A rule looks like a match case in the "match" statement or a parser case in the "parser" statement: a list of psymbols (see next paragraph) separated by semicolons, followed by a right arrow and an expression, the semantic action. Actually, the right arrow and expression are optional: in this case, it is equivalent to an expression which would be the unit "()" constructor.
A psymbol is either a pattern, followed with the equal sign and a symbol, or by a symbol alone. It corresponds to a test of this symbol, whose value is bound to the pattern if any.
Symbols
A symbol is either:
- a keyword (a string): the input must match this keyword,
- a token name (an identifier starting with an uppercase character), optionally followed by a string: the input must match this token (any value if no string, or that string if a string follows the token name), the list of the available tokens depending on the associated lexer (the list of tokens available with "Plexer.gmake ()" is: LIDENT, UIDENT, TILDEIDENT, TILDEIDENTCOLON, QUESTIONIDENT, INT, INT_l, INT_L, INT_n, FLOAT, CHAR, STRING, QUOTATION, ANTIQUOT and EOI; other lexers may propose other lists of tokens),
- an entry name, which correspond to a call to this entry,
- an entry name followed by the identifier "LEVEL" and a level label, which correspond to the call to this entry at that level,
- the identifier "SELF" which is a recursive call to the present entry, according to the associativity (i.e. it may be a call at the current level, to the next level, or to the top level of the entry): "SELF" is equivalent to the name of the entry itself,
- the identifier "NEXT", which is a call to the next level of the current entry,
- a left brace, followed by a list of rules separated by vertical bars, and a right brace: equivalent to a call to an entry, with these rules, inlined,
- a meta symbol (see further),
- a symbol between parentheses.
The syntactic analysis follow the list of symbols.
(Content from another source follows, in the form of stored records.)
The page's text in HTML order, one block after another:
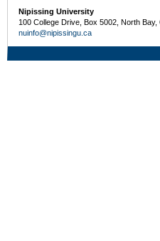
Nipissing University
100 College Drive, Box 5002, North
nuinfo@nipissingu.ca
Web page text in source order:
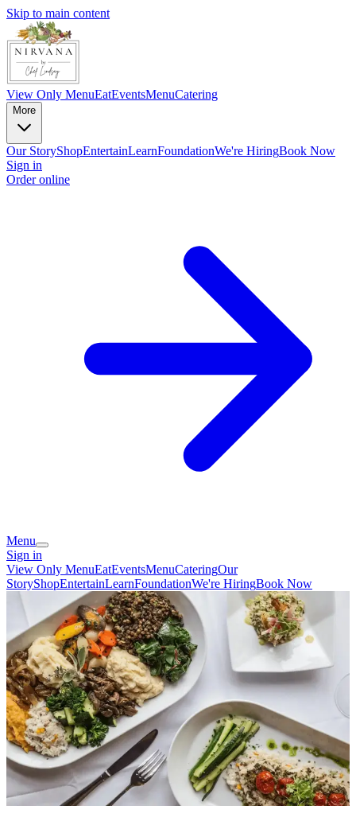
Skip to main content
View Only MenuEatEventsMenuCatering
More
Our StoryShopEntertainLearnFoundationWe're HiringBook Now
Sign in
Order online
Menu
Sign in
View Only MenuEatEventsMenuCateringOur
StoryShopEntertainLearnFoundationWe're HiringBook Now

If it fails, depending on the first items of the rule (see the section about the kind of grammars recognized):
- the parsing may fail by raising the exception "Stream.Error"
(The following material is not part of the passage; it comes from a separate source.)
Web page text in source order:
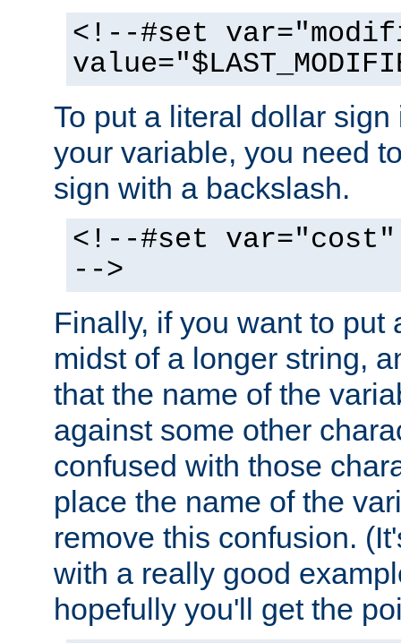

- the parsing may continue with the next rule.
Rules insertion
Remember that "EXTEND" is a statement, not a declaration: the rules are added in the entries at run time. Each rule is internally inserted in a tree, allowing the left factorization of the rule. For example, if two rules have as list of symbols:
"if"; e1 = expr; "then"; e2 = expr "if"; e1 = expr; "then"; e2 = expr; "else"; e3 = expr
the rules are inserted in a tree and the result look like:
"if" expr "then" expr "else" expr <nothing>
This tree is built as long as rules are inserted. When used, by applying the function "Grammar.Entry.parse" to the current entry, the input is matched with that tree, starting from the tree root, descending on it as long as the parsing advances.
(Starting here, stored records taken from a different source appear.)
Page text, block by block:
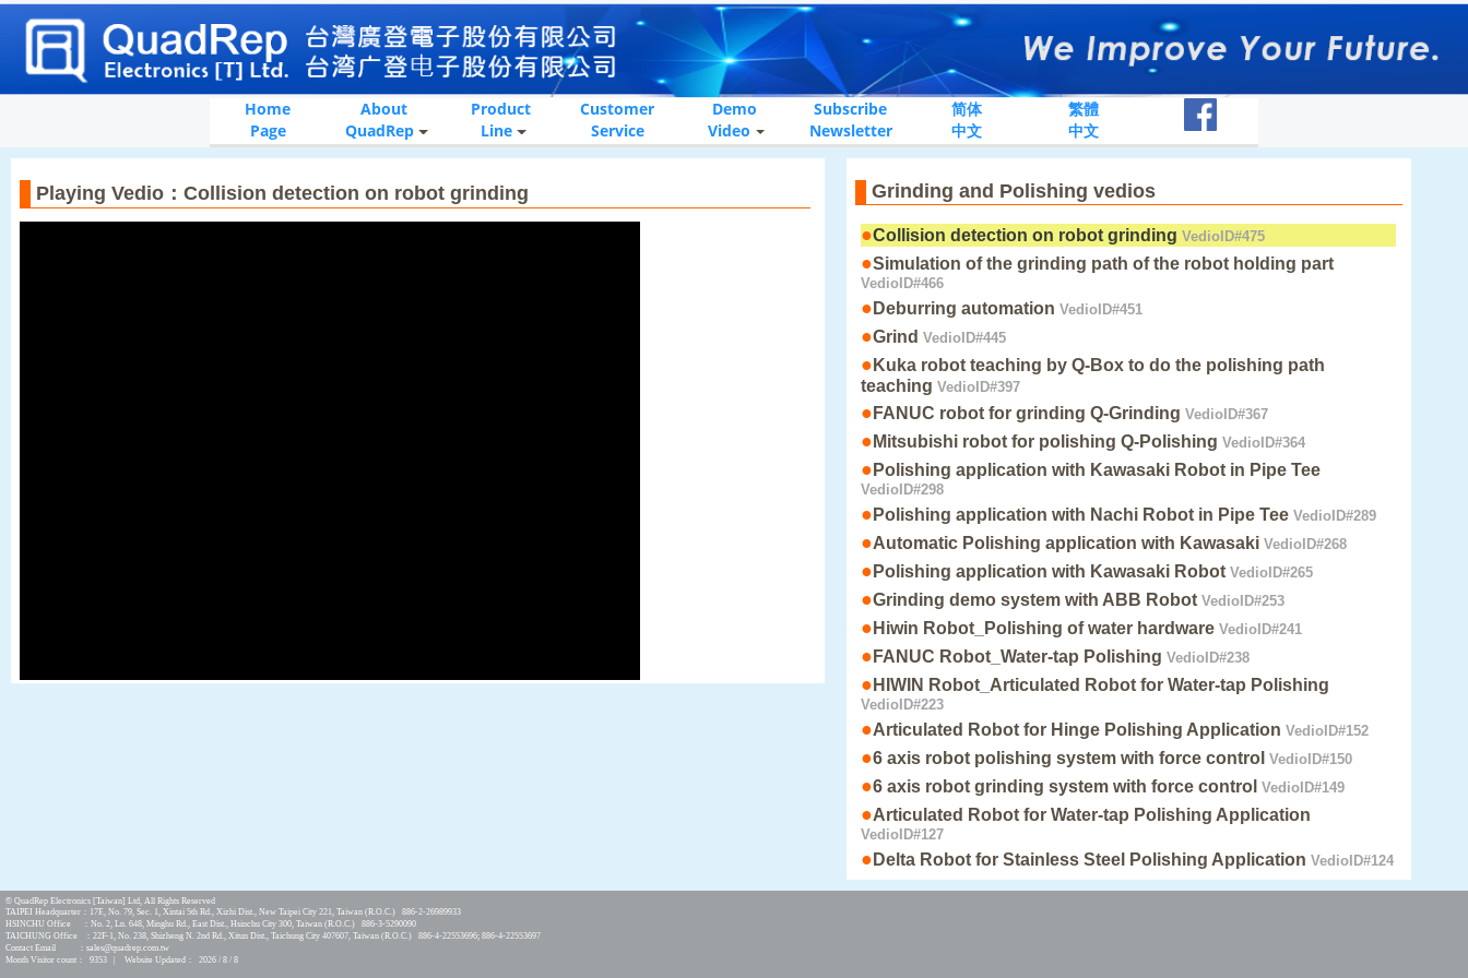
Home
Page
About
QuadRep
Product
Line
Customer
Service
Demo
Video
Subscribe
Newsletter
简体
中文
繁體
中文
Playing Vedio：Collision detection on robot grinding Grinding and Polishing vedios
●Collision detection on robot grinding VedioID#475
●Simulation of the grinding path of the robot holding part
VedioID#466
● Deburring automation VedioID#451
●Grind VedioID#445
● Kuka robot teaching by Q-Box to do the polishing path
teaching VedioID#397
● FANUC robot for grinding Q-Grinding VedioID#367
● Mitsubishi robot for polishing Q-Polishing VedioID#364
● Polishing application with Kawasaki Robot in Pipe Tee
VedioID#298
● Polishing application with Nachi Robot in Pipe Tee VedioID#289
●Automatic Polishing application with Kawasaki VedioID#268
● Polishing application with Kawasaki Robot VedioID#265
●Grinding demo system with ABB Robot VedioID#253
● Hiwin Robot_Polishing of water hardware VedioID#241
● FANUC Robot_Water-tap Polishing VedioID#238
● HIWIN Robot_Articulated Robot for Water-tap Polishing
VedioID#223
●Articulated Robot for Hinge Polishing Application VedioID#152
●6 axis robot polishing system with force control VedioID#150
●6 axis robot grinding system with force control VedioID#149
●Articulated Robot for Water-tap Polishing Application
VedioID#127
● Delta Robot for Stainless Steel Polishing Application VedioID#124
© QuadRep Electronics [Taiwan] Ltd, All Rights Reserved
TAIPEI Headquarter：17F., No. 79, Sec. 1, Xintai 5th Rd., Xizhi Dist., New Taipei City 221, Taiwan (R.O.C.) 886-2-26989933
HSINCHU Office ：No. 2, Ln. 648, Minghu Rd., East Dist., Hsinchu City 300, Taiwan (R.O.C.) 886-3-5290090
TAICHUNG Office ：22F-1, No. 238, Shizheng N. 2nd Rd., Xitun Dist., Taichung City 407607, Taiwan (R.O.C.) 886-4-22553696; 886-4-22553697
Contact Email ：sales@quadrep.com.tw
Month Visitor count： 9353 | Website Updated： 2026 / 8 / 8

There is a different tree by entry level.
Meta symbols
Extra symbols exist, allowing to manipulate lists or optional symbols. They are:
- LIST0 followed by a symbol: this is a list of this symbol, possibly empty,
- LIST0 followed by a symbol, SEP and another symbol: this is a list, possibly empty, of the first symbol separated by the second one,
- LIST1 followed by a symbol: this is a list of this symbol, with at least one element,
- LIST0 followed by a symbol, SEP and another symbol: this is a list, with at least one element, of the first symbol separated by the second one,
- OPT followed by a symbol: equivalent to "this symbol or nothing".
Machinery
Each entry level contains internally two trees:
- A tree of the rules starting with the current entry name or by the identifier "SELF",
- A tree of the rules not starting with the current entry name nor by "SELF".
... to be completed ...
Kind of grammar
... to be completed ...
Interface with the lexer
To create a grammar, the function "Grammar.gcreate" must be called, with a lexer as parameter.
A simple solution, as possible lexer, is the predefined lexer built by "Plexer.gmake ()", lexer used for the ocaml grammar of camlp5. In this case, you can just put it as parameter of "Grammar.gcreate" and it is not necessary to read this section.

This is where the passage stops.